Answers to Your Specific Questions
1. Confirmation of Partition Rebalancing
Your hypothesis about partition rebalancing is reasonable. The burst pattern (10-15 failures in 1-2 seconds, then automatic recovery) is consistent with internal partition operations. To get definitive confirmation, AWS needs to:
- Review internal service logs for the provided Request IDs
- Check for partition split/rebalance events on your queue during the affected timeframes
- This requires escalation to the SQS service team for internal investigation
2. Expected Duration of Partition Rebalance
Your observed 1-2 second burst duration aligns with typical partition operation timeframes. However, the exact SLA and expected duration can only be confirmed by the SQS service team through internal documentation.
3. Configuration to Reduce Rebalancing Frequency
Unfortunately, there are no customer-facing controls for:
- Partition management
- Reserved concurrency for SQS
- Pre-warming mechanisms
- Controlling rebalance triggers
Partition management is entirely handled by the SQS service internally and is transparent to customers.

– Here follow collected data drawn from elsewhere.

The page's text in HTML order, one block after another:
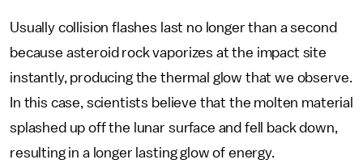
Usually collision flashes last no longer than a second
because asteroid rock vaporizes at the impact site
instantly, producing the thermal glow that we observe.
In this case, scientists believe that the molten material
splashed up off the lunar surface and fell back down,
resulting in a longer lasting glow of energy.
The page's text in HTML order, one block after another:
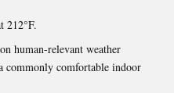
212°F.
human-relevant weather
commonly comfortable indoor
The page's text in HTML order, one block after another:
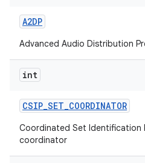
A2DP
Advanced Audio Distribution
int
CSIP_SET_COORDINATOR
Coordinated Set Identification
coordinator
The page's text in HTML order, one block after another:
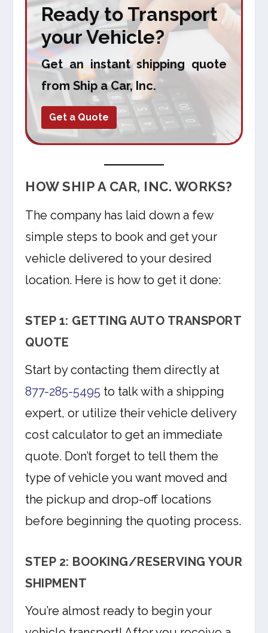
Ready to Transport
your Vehicle?
Get an instant shipping quote
from Ship a Car, Inc.
Get a Quote
HOW SHIP A CAR, INC. WORKS?
The company has laid down a few
simple steps to book and get your
vehicle delivered to your desired
location. Here is how to get it done:
STEP 1: GETTING AUTO TRANSPORT
QUOTE
Start by contacting them directly at
877-285-5495 to talk with a shipping
expert, or utilize their vehicle delivery
cost calculator to get an immediate
quote. Don’t forget to tell them the
type of vehicle you want moved and
the pickup and drop-off locations
before beginning the quoting process.
STEP 2: BOOKING/RESERVING YOUR
SHIPMENT
You’re almost ready to begin your
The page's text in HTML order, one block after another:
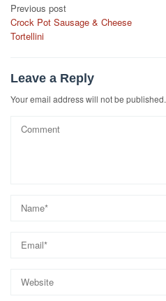
Post
navigation
Previous post
Crock Pot Sausage & Cheese
Tortellini
Leave a Reply
Your email address will not be published.
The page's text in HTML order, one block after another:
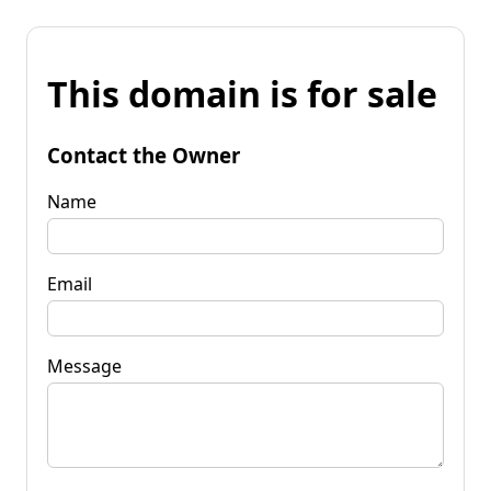
This domain is for sale
Contact the Owner
Name
Email
Message
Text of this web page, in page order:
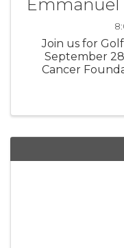
Emmanuel
Join us for
September
Cancer

4. Using DeleteMessageBatch
Yes, this is strongly recommended. Using DeleteMessageBatch (up to 10 messages per call) will:
- Reduce the total number of API calls
- Lower per-partition TPS pressure
- Potentially reduce rebalancing frequency
- Improve overall throughput and cost efficiency
This is a best practice regardless of the 500 error issue.

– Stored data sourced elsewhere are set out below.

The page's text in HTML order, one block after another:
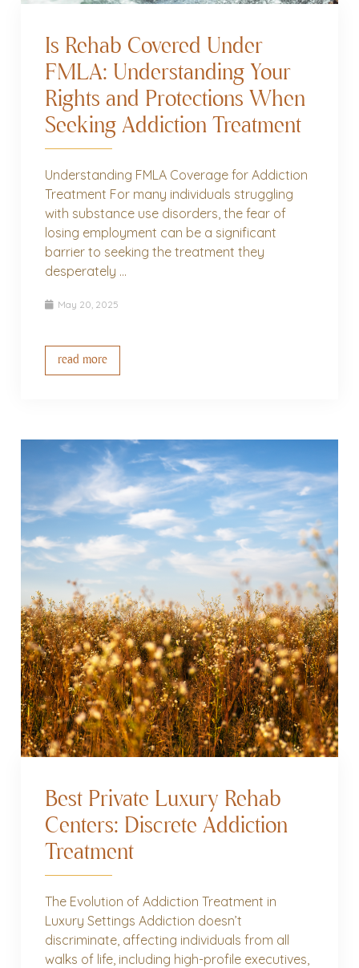
Is Rehab Covered Under
FMLA: Understanding Your
Rights and Protections When
Seeking Addiction Treatment
Understanding FMLA Coverage for Addiction
Treatment For many individuals struggling
with substance use disorders, the fear of
losing employment can be a significant
barrier to seeking the treatment they
desperately ...
May 20, 2025
read more
Best Private Luxury Rehab
Centers: Discrete Addiction
Treatment
The Evolution of Addiction Treatment in
Luxury Settings Addiction doesn’t
discriminate, affecting individuals from all
walks of life, including high-profile executives,
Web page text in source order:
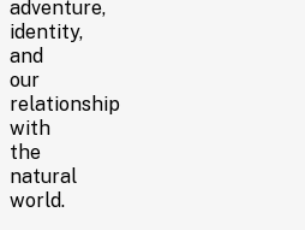
adventure,
identity,
and
our
relationship
with
the
natural
world.
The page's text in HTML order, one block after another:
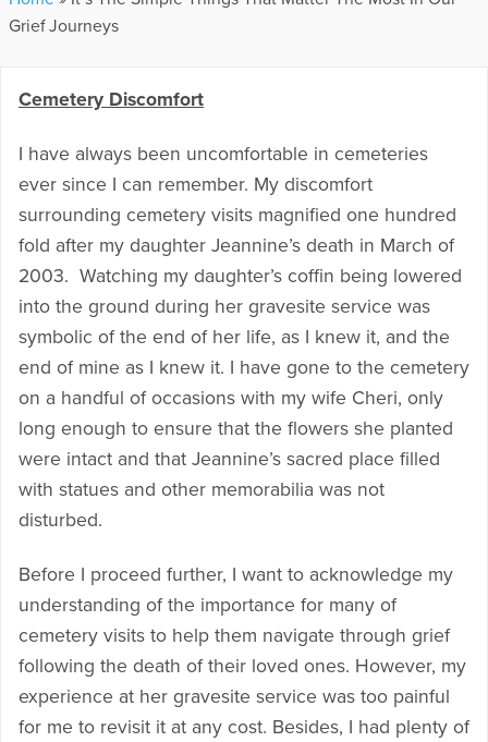
Grief Journeys
Cemetery Discomfort
I have always been uncomfortable in cemeteries
ever since I can remember. My discomfort
surrounding cemetery visits magnified one hundred
fold after my daughter Jeannine’s death in March of
2003. Watching my daughter’s coffin being lowered
into the ground during her gravesite service was
symbolic of the end of her life, as I knew it, and the
end of mine as I knew it. I have gone to the cemetery
on a handful of occasions with my wife Cheri, only
long enough to ensure that the flowers she planted
were intact and that Jeannine’s sacred place filled
with statues and other memorabilia was not
disturbed.
Before I proceed further, I want to acknowledge my
understanding of the importance for many of
cemetery visits to help them navigate through grief
following the death of their loved ones. However, my
experience at her gravesite service was too painful
for me to revisit it at any cost. Besides, I had plenty of
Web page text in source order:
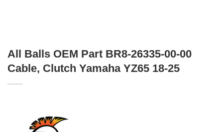
All Balls OEM Part BR8-26335-00-00
Cable, Clutch Yamaha YZ65 18-25
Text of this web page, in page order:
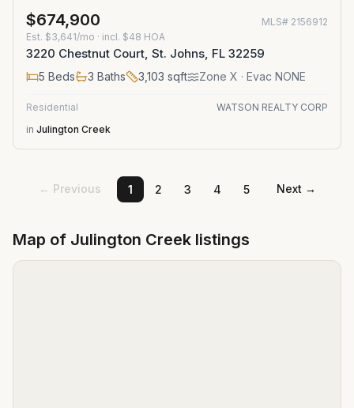
$674,900 MLS# 2156912
Est. $3,641/mo · incl. $48 HOA
3220 Chestnut Court, St. Johns, FL 32259
5 Beds 3 Baths 3,103 sqft Zone X · Evac NONE
Residential
WATSON REALTY CORP
in Julington Creek
← Previous 1 2 3 4 5 Next →
Map of Julington Creek listings
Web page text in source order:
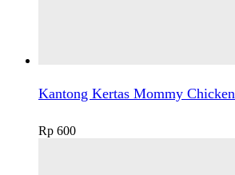
Kantong Kertas Mommy Chicken
Rp 600
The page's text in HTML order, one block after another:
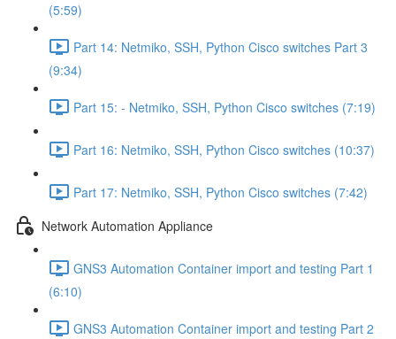
(5:59)
Part 14: Netmiko, SSH, Python Cisco switches Part 3
(9:34)
Part 15: - Netmiko, SSH, Python Cisco switches (7:19)
Part 16: Netmiko, SSH, Python Cisco switches (10:37)
Part 17: Netmiko, SSH, Python Cisco switches (7:42)
Network Automation Appliance
GNS3 Automation Container import and testing Part 1
(6:10)
GNS3 Automation Container import and testing Part 2
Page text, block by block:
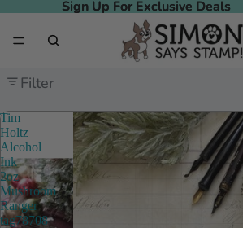
Sign Up For Exclusive Deals
Sign Up For Exclusive Deals
Filter
Tim
Holtz
Alcohol
Ink
2oz
Mushroom
Ranger
tag78708

5. CloudWatch Metrics for Partition Rebalancing
No direct metric exists. AWS does not expose partition-level metrics or rebalancing events to customers. However, you can indirectly monitor through:
NumberOfMessagesDeleted(which you're already tracking - drops indicate issues)ApproximateNumberOfMessagesVisible(spikes when deletes fail)- Custom CloudWatch alarms based on SDK error counts with status code 500
6. Message Retention Period Sufficiency
Your 16-minute retention period is extremely short and poses a high risk of message loss. Here's why:
- Visibility timeout: 5 minutes (based on your description)

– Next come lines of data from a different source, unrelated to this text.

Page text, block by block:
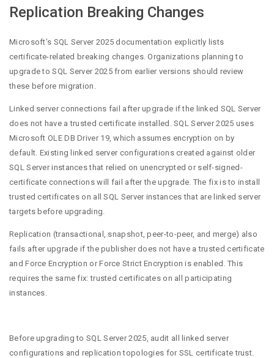
Replication Breaking Changes
Microsoft’s SQL Server 2025 documentation explicitly lists
certificate-related breaking changes. Organizations planning to
upgrade to SQL Server 2025 from earlier versions should review
these before migration.
Linked server connections fail after upgrade if the linked SQL Server
does not have a trusted certificate installed. SQL Server 2025 uses
Microsoft OLE DB Driver 19, which assumes encryption on by
default. Existing linked server configurations created against older
SQL Server instances that relied on unencrypted or self-signed-
certificate connections will fail after the upgrade. The fix is to install
trusted certificates on all SQL Server instances that are linked server
targets before upgrading.
Replication (transactional, snapshot, peer-to-peer, and merge) also
fails after upgrade if the publisher does not have a trusted certificate
and Force Encryption or Force Strict Encryption is enabled. This
requires the same fix: trusted certificates on all participating
instances.
Before upgrading to SQL Server 2025, audit all linked server
configurations and replication topologies for SSL certificate trust.
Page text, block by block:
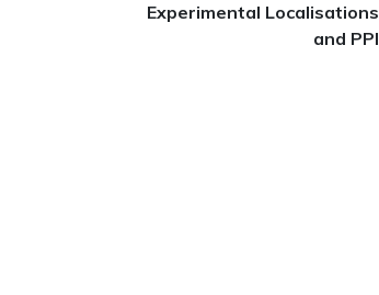
Experimental Localisations
and PPI
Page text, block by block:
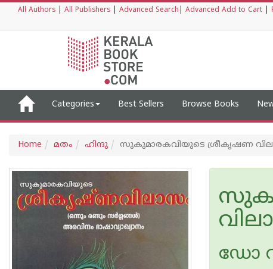
All Authors All Publishers Advanced Search Advanced Add to Cart
Categories Best Sellers Browse Books
Home മതം ഹിന്ദു സുകുമാരകവിയുടെ ശ്രീകൃഷണ
ഡോ
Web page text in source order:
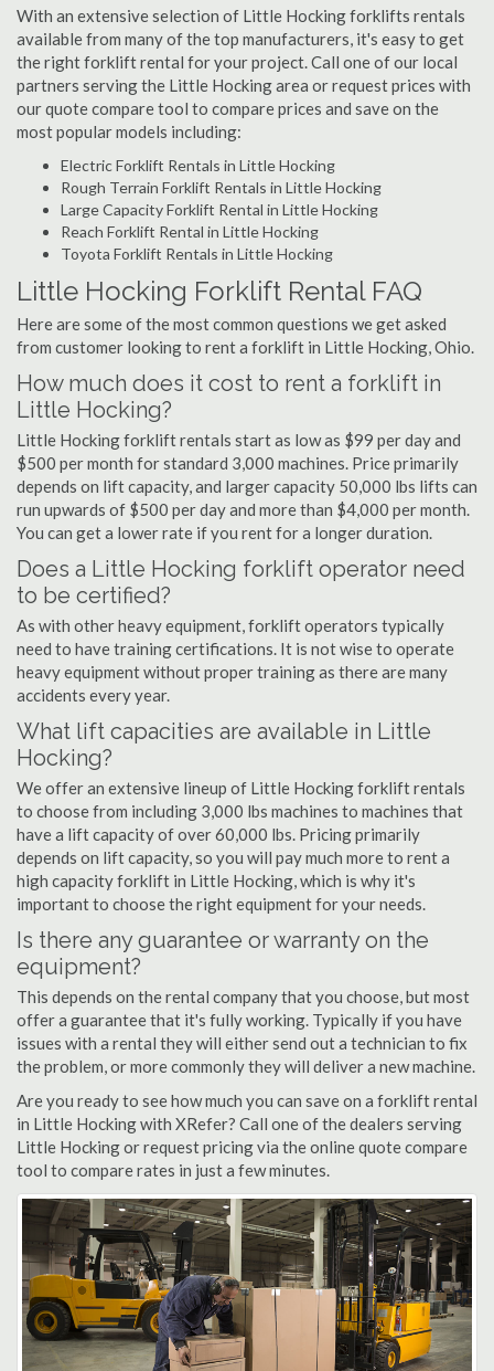
With an extensive selection of Little Hocking forklifts rentals
available from many of the top manufacturers, it's easy to get
the right forklift rental for your project. Call one of our local
partners serving the Little Hocking area or request prices with
our quote compare tool to compare prices and save on the
most popular models including:
Electric Forklift Rentals in Little Hocking
Rough Terrain Forklift Rentals in Little Hocking
Large Capacity Forklift Rental in Little Hocking
Reach Forklift Rental in Little Hocking
Toyota Forklift Rentals in Little Hocking
Little Hocking Forklift Rental FAQ
Here are some of the most common questions we get asked
from customer looking to rent a forklift in Little Hocking, Ohio.
How much does it cost to rent a forklift in
Little Hocking?
Little Hocking forklift rentals start as low as $99 per day and
$500 per month for standard 3,000 machines. Price primarily
depends on lift capacity, and larger capacity 50,000 lbs lifts can
run upwards of $500 per day and more than $4,000 per month.
You can get a lower rate if you rent for a longer duration.
Does a Little Hocking forklift operator need
to be certified?
As with other heavy equipment, forklift operators typically
need to have training certifications. It is not wise to operate
heavy equipment without proper training as there are many
accidents every year.
What lift capacities are available in Little
Hocking?
We offer an extensive lineup of Little Hocking forklift rentals
to choose from including 3,000 lbs machines to machines that
have a lift capacity of over 60,000 lbs. Pricing primarily
depends on lift capacity, so you will pay much more to rent a
high capacity forklift in Little Hocking, which is why it's
important to choose the right equipment for your needs.
Is there any guarantee or warranty on the
equipment?
This depends on the rental company that you choose, but most
offer a guarantee that it's fully working. Typically if you have
issues with a rental they will either send out a technician to fix
the problem, or more commonly they will deliver a new machine.
Are you ready to see how much you can save on a forklift rental
in Little Hocking with XRefer? Call one of the dealers serving
Little Hocking or request pricing via the online quote compare
tool to compare rates in just a few minutes.
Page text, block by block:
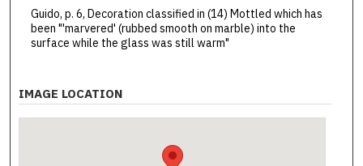
Guido, p. 6, Decoration classified in (14) Mottled which has
been "'marvered' (rubbed smooth on marble) into the
surface while the glass was still warm"
IMAGE LOCATION
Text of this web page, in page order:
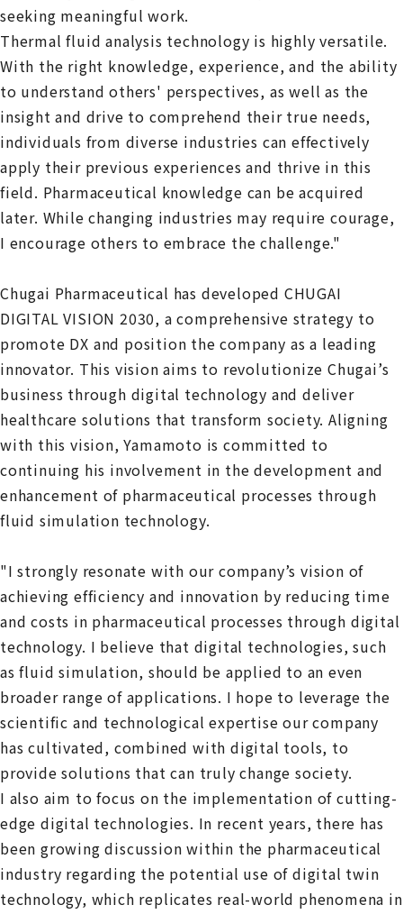
seeking meaningful work.
Thermal fluid analysis technology is highly versatile.
With the right knowledge, experience, and the ability
to understand others' perspectives, as well as the
insight and drive to comprehend their true needs,
individuals from diverse industries can effectively
apply their previous experiences and thrive in this
field. Pharmaceutical knowledge can be acquired
later. While changing industries may require courage,
I encourage others to embrace the challenge."
Chugai Pharmaceutical has developed CHUGAI
DIGITAL VISION 2030, a comprehensive strategy to
promote DX and position the company as a leading
innovator. This vision aims to revolutionize Chugai’s
business through digital technology and deliver
healthcare solutions that transform society. Aligning
with this vision, Yamamoto is committed to
continuing his involvement in the development and
enhancement of pharmaceutical processes through
fluid simulation technology.
"I strongly resonate with our company’s vision of
achieving efficiency and innovation by reducing time
and costs in pharmaceutical processes through digital
technology. I believe that digital technologies, such
as fluid simulation, should be applied to an even
broader range of applications. I hope to leverage the
scientific and technological expertise our company
has cultivated, combined with digital tools, to
provide solutions that can truly change society.
I also aim to focus on the implementation of cutting-
edge digital technologies. In recent years, there has
been growing discussion within the pharmaceutical
industry regarding the potential use of digital twin
technology, which replicates real-world phenomena in

- Rebalance event + recovery time: ~1-2 seconds
- Consumer processing time: variable
- If a consumer crashes or experiences delays, messages could expire before reprocessing
Recommendation: Increase retention to at least 4 hours (or even the default 4 days) to provide adequate buffer for:
- Multiple redelivery attempts
- Consumer recovery time
- Operational incidents
Immediate Action Items
- Implement Exponential Backoff with Jitter: Ensure your application retries 500 errors with exponential backoff
- Switch to DeleteMessageBatch: Refactor to batch delete operations
- Increase Message Retention: Change from 16 minutes to minimum 4 hours
- Monitor Error Rates: Set up CloudWatch alarms for 500 error spikes
Relevant content
- asked 2 years ago

It's puzzling that this is happening even during off-peak hours... I think it will be difficult to resolve the issue without investigating the internal workings of AWS. If the issue lies with AWS, you will need to contact AWS support.
Regarding throttling, I believe the only publicly available information is the quota limits described in the following document. https://docs.aws.amazon.com/AWSSimpleQueueService/latest/SQSDeveloperGuide/quotas-messages.html
As I already mentioned in my answer, you may be able to reduce 500 errors by using batch processing to streamline message processing or by using long polling to reduce empty responses in order to address this problem. Additionally, implementing a retry function may help avoid temporary 500 errors. The retry function is an effective measure for errors caused by service throttling and other issues. The retry function is also explained in the following document. https://docs.aws.amazon.com/prescriptive-guidance/latest/cloud-design-patterns/retry-backoff.html
As mentioned above, did you share the request ID with AWS support and have them investigate? Based on what you've shared, it appears that no detailed research was conducted, and the response seems to be an automated response from AI. I think you need to contact AWS support and ask them to investigate further.